Да и врач не скрывал, что её еле вытянули. А Валя, ночная медсестра, простодушная и болтливая, каждый вечерний укол сопровождала рассказом о том, как брат-друг-сосед-ещё кто-нибудь промёрз, подхватил крупозную пневмонию и за неделю сгорел. Менялось только действующее лицо истории, а исход был один и тот же — трагический. Так Дина, по мысли Вали, должна прочувствовать, что ей крупно повезло и обрадоваться. И должна начать хотя бы мало-мальски есть.
Но Дина не радовалась и почти ничего не ела. С тех пор, как опасность отступила, на неё навалилась такая беспросветная и горькая тоска, что ничего не хотелось…
Здесь, в палате, имелись и журналы, и плазма, и планшет, и wi-fi, но все три дня Дина просто лежала и больше ничего не делала. Единственное — она сразу затребовала свой телефон. В интенсивке сотовые были запрещены, поэтому мать забрала его домой и на другой день принесла.
Дина тогда на несколько раз проверила все сообщения о пропущенных, прошерстила все мессенджеры и агенты — от него ничего не было. Ни звонка, ни сообщения.
А кто только ни звонил за прошедшие две недели! Даже проклятая Лиза — её Дина немедленно отправила в black list. Даже Руденко и Шмыгов, с которыми она еле общалась! А он — нет…
— Опять совсем ничего не поела, — тревожилась очередная медсестра, забирая тарелки с нетронутым обедом.
Дневные медсестры менялись чаще, и Дина их не запоминала по именам. Да и лица их тоже моментально стирались из памяти.
— Я скажу врачу, и тебя будут кормить через зонд. И без того у тебя анализы не очень, хоть и лейкоцитоза, слава богу, больше нет …
Дина никак не реагировала, и взгляд её ничего не выражал. Просто лежала на спине и безучастно смотрела перед собой. Даже не ясно было, слышала ли она то, что ей сказали.

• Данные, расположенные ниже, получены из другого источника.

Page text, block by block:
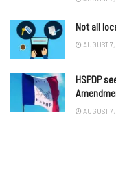
Not all
AUGUST
HSPDP
AUGUST
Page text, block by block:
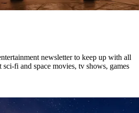
newsletter to keep up with all
sci-fi and space movies, tv shows, games
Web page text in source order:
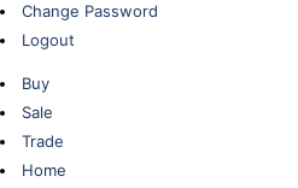
Change Password
Logout
Buy
Sale
Trade
Home
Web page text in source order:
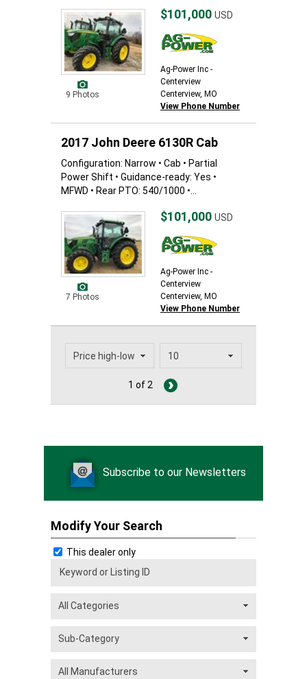
9 Photos
$101,000 USD
Ag-Power Inc -
Centerview
Centerview, MO
View Phone Number
2017 John Deere 6130R Cab
Configuration: Narrow • Cab • Partial
Power Shift • Guidance-ready: Yes •
MFWD • Rear PTO: 540/1000 •...
7 Photos
$101,000 USD
Ag-Power Inc -
Centerview
Centerview, MO
View Phone Number
1 of 2
Subscribe to our Newsletters
Modify Your Search
This dealer only
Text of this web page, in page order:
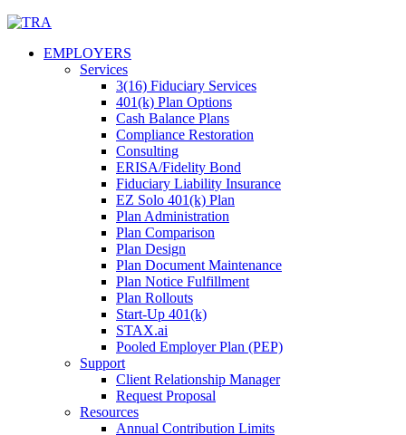
Skip
contentEMPLOYERS
Services
3(16) Fiduciary Services
401(k) Plan Options
Cash Balance Plans
Compliance Restoration
Consulting
ERISA/Fidelity Bond
Fiduciary Liability Insurance
EZ Solo 401(k) Plan
Plan Administration
Plan Comparison
Plan Design
Plan Document Maintenance
Plan Notice Fulfillment
Plan Rollouts
Start-Up 401(k)
STAX.ai
Pooled Employer Plan (PEP)
Support
Client Relationship Manager
Request Proposal
Resources
Annual Contribution Limits
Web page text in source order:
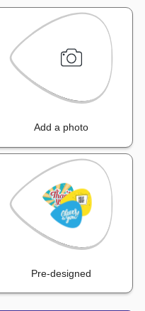
Add a photo
Pre-designed
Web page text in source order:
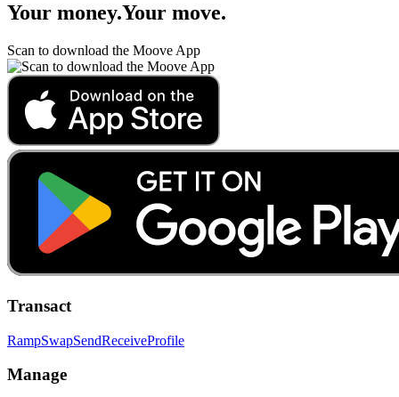
Your money.Your move.
Scan to download the Moove App
Transact
RampSwapSendReceiveProfile
Manage
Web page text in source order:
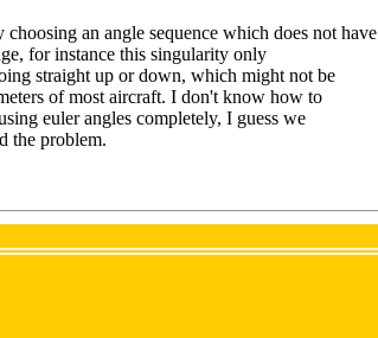
an angle sequence which does not have
for instance this singularity only
straight up or down, which might not be
of most aircraft. I don't know how to
euler angles completely, I guess we
the problem.
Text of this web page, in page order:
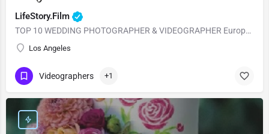
LifeStory.Film
TOP 10 WEDDING PHOTOGRAPHER & VIDEOGRAPHER European Style with American Quality! Our main goal is to…
Los Angeles
Videographers +1
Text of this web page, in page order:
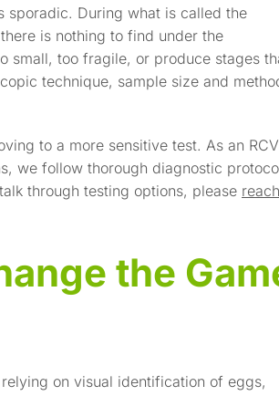
sporadic. During what is called the
is nothing to find under the
small, too fragile, or produce stages
technique, sample size and
to a more sensitive test. As an
we follow thorough diagnostic
through testing options, please reach
the
on visual identification of eggs,
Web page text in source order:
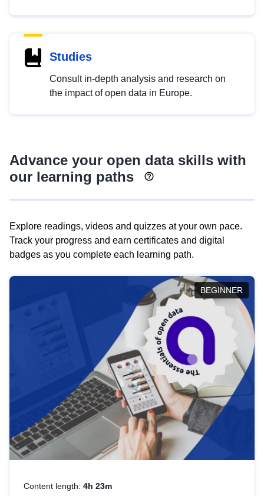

— Это же вкусно, ну! — не отставала медсестра. — И главное, полезно. Тебе нужно есть! Иначе совсем ведь загнёшься. И двигаться надо тебе потихонечку… Ты пойми, сама не захочешь вылечиться — никто тебя не вылечит. Ты враг себе, что ли?
Не враг. Может, Дина и рада бы по-другому, но не получалось. От еды тошнило, а любая, самая ничтожная физическая нагрузка казалась непосильной. Несколько шагов по стеночке до уборной — это был её предел. И если б не необходимость, она бы, наверное, и не заставляла себя.
То, что не добила в ней болезнь, теперь высушивала тоска.
А на выходных её навестила Полина. Дина и сама не ожидала, что так ей обрадуется. Кроме матери и изредка отца никто к ней не приходил. Хотя сюда никого особо и не пускали.
В первый момент Дина даже не поняла медсестру, когда та заглянула в палату и с улыбкой объявила:
— К тебе гостья.
Маму она, что ли, так называет?
Но нет, это оказалась Полина.
Дина сразу оживилась. Не укрылось, правда, от внимания жалостливое выражение, промелькнувшее на лице подруги. Даже не столько жалость то была, сколько лёгкий шок. В округлившихся глазах Полины ясно читалось: "Боже! Неужели это ты?".
Дина и сама знала, что выглядит сейчас неважно — краше в гроб кладут. В уборной висело зеркало. Лучше б не висело.
Видеть себя такой было непривычно и неприятно. Прежде Дина восприняла бы гораздо острее свой новый облик, а сейчас лишь вяло поморщилась.
Она похудела так, что черты заострились. Плечи, ключицы, косточки — всё это выпирало. Некрасиво… Кожа истончилась и приобрела какой-то землистый оттенок. Да и сама она стала бледной, бесцветной. Даже синева в глазах поблекла. А волосы и вовсе висели безжизненными паклями.